◆ ABOUT THIS TASK
The entries below must be retyped exactly. Pictures are to be omitted.

Records drawn from a dataset
■ ■ ■ ■
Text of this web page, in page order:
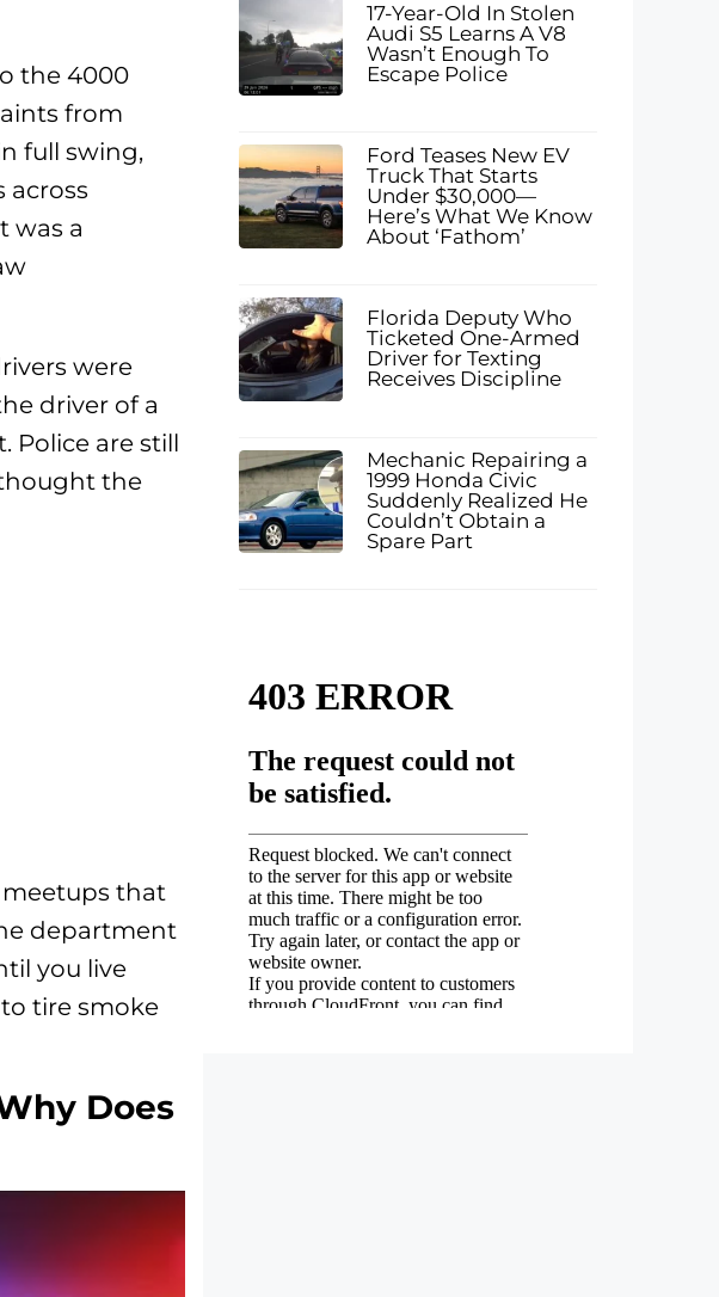
the 4000
from
full swing,
across
was a
were
driver of a
Police are still
the
that
department
you live
tire smoke
Does
17-Year-Old In Stolen
Audi S5 Learns A V8
Wasn’t Enough To
Escape Police
Ford Teases New EV
Truck That Starts
Under $30,000—
Here’s What We Know
About ‘Fathom’
Florida Deputy Who
Ticketed One-Armed
Driver for Texting
Receives Discipline
Mechanic Repairing a
1999 Honda Civic
Suddenly Realized He
Couldn’t Obtain a
Spare Part
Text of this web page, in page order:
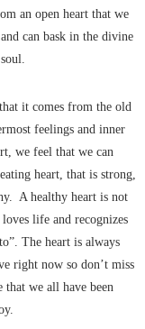
an open heart that we
can bask in the divine
it comes from the old
feelings and inner
we feel that we can
heart, that is strong,
A healthy heart is not
life and recognizes
The heart is always
right now so don’t miss
we all have been
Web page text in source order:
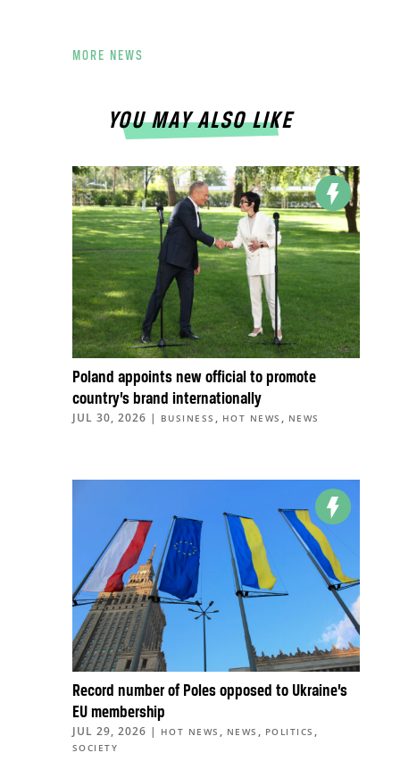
■ ■ ■ ■
◆ EXPECTED ANSWER
Text of this web page, in page order:
the 4000
from
full swing,
across
was a
were
driver of a
Police are still
the
that
department
you live
tire smoke
Does
17-Year-Old In Stolen
Audi S5 Learns A V8
Wasn’t Enough To
Escape Police
Ford Teases New EV
Truck That Starts
Under $30,000—
Here’s What We Know
About ‘Fathom’
Florida Deputy Who
Ticketed One-Armed
Driver for Texting
Receives Discipline
Mechanic Repairing a
1999 Honda Civic
Suddenly Realized He
Couldn’t Obtain a
Spare Part
Text of this web page, in page order:
an open heart that we
can bask in the divine
it comes from the old
feelings and inner
we feel that we can
heart, that is strong,
A healthy heart is not
life and recognizes
The heart is always
right now so don’t miss
we all have been
Web page text in source order:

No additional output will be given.